In November 2011, Kailee Bauman, Master of Social Work (MSW) student and recipient of a Barbara Solomon Scholarship for Social Work, enrolled her eldest son in Sunshine School & Development Center, a day habilitation program for individuals with special needs. Prior to her pediatrician’s referral, she wasn’t even aware the school existed.
Bauman’s son was 3½ years old at the time, nonverbal, and with a cognitive age equivalent of an 18-month-old. “I had been consumed by worry about his severe delays and homebound by his needs, unable to work and help support our family,” says Bauman. “My husband was a graduate student whose paycheck was far too small to tackle a mounting pile of bills. We were poor, discouraged, and ignorant of what resources were available to us.”
This situation is all too familiar in Rogers, Arkansas, where more than 15% of the 63,000 residents live in poverty and 11% of school-age students in the Rogers School District have special needs. Rogers is in Benton County, just 8 miles away from Bentonville, home of Walmart.
Since starting her Walden MSW program, Bauman has become very aware of how social work services could have positively impacted her and wants to focus on how she can help families like hers. “At the beginning, we didn’t know where to start because the issues were so complex. I wasn’t even completely certain how we were deficient; I just knew we needed help,” she says. “I want to bridge the gap and serve families with not only help from a therapeutic side, but also with how to come to grips with a lot of the unique needs a child might have and be sure to get families in touch with resources they didn’t know existed.”
Bauman’s transition to social work is very different from where she started her career. “Prior to now, the bulk of my work experience was in business. Living in this area, everyone ends up at the home office at one point or another,” she says, referring to Walmart headquarters. “It was practical and helped my family, but I didn’t love it. Merchandising sucked the soul right out of me. During the height of my son's difficulty, I was unable to resume working there. It was one aspect I was not sad about!”

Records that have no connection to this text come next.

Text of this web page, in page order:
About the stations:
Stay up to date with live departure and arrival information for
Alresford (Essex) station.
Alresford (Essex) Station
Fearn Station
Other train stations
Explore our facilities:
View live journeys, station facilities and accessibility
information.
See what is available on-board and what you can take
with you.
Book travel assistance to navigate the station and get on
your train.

Social work, however, feels right on every level for the mom of four. In 2015, a year and a half after her son graduated from Sunshine School, Bauman walked back through the doors—this time as the school’s due process coordinator and special education assistant. “Sunshine School was an answer to prayer; it changed our lives. I realized my experience as both a special-needs parent and now as a special education employee gave me a unique vantage point. But in order to really serve the families like I want to, I knew unequivocally that I needed social work licensure and a master’s-level education from an accredited university,” she explains.
Walden’s MSW program has opened Bauman’s eyes to even more possibilities. “I hadn’t previously considered helping on a macro level and the potential impact I could have on policy,” she says. “It’s been a huge encouragement because I feel like I can do something within my community to effect change for these kids, and I didn’t anticipate that at all.”

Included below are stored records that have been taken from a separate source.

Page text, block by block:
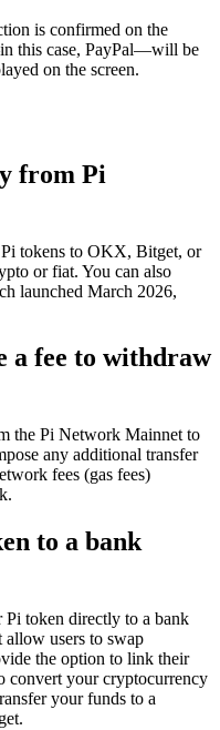
is confirmed on the
this case, PayPal—will be
on the screen.
from Pi
tokens to OKX, Bitget, or
or fiat. You can also
launched March 2026,
a fee to withdraw
the Pi Network Mainnet to
any additional transfer
fees (gas fees)
to a bank
token directly to a bank
users to swap
the option to link their
convert your cryptocurrency
your funds to a
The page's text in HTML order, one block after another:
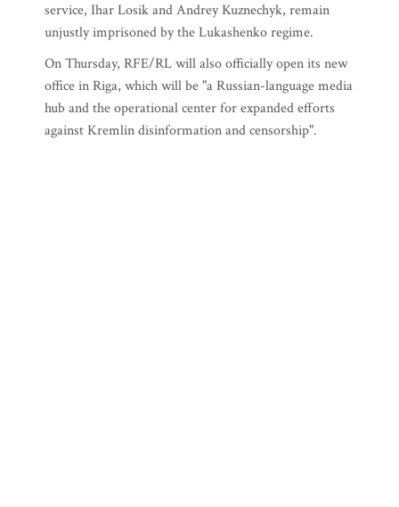
service, Ihar Losik and Andrey Kuznechyk, remain
unjustly imprisoned by the Lukashenko regime.
On Thursday, RFE/RL will also officially open its new
office in Riga, which will be "a Russian-language media
hub and the operational center for expanded efforts
against Kremlin disinformation and censorship".
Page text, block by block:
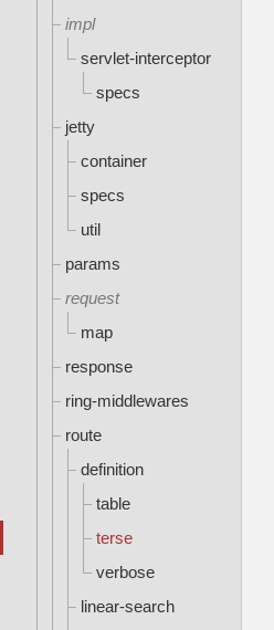
impl
servlet-interceptor
specs
jetty
container
specs
util
params
request
map
response
ring-middlewares
route
definition
table
terse
verbose
linear-search
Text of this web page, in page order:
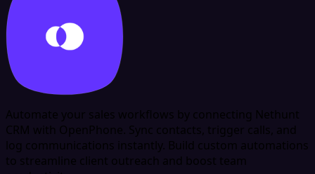
Automate your sales workflows by connecting Nethunt
CRM with OpenPhone. Sync contacts, trigger calls, and
log communications instantly. Build custom automations
to streamline client outreach and boost team

Bauman is now focusing on earning her MSW while taking care of her children and consulting with Sunshine School, where she will be interning over the summer. “On a personal level, it’s been really rewarding to find my calling,” she says. “It’s been overwhelming seeing how things are crystalizing for me. Since starting the social work program, it’s like a puzzle piece finally fits. This is what I’m supposed to be doing.”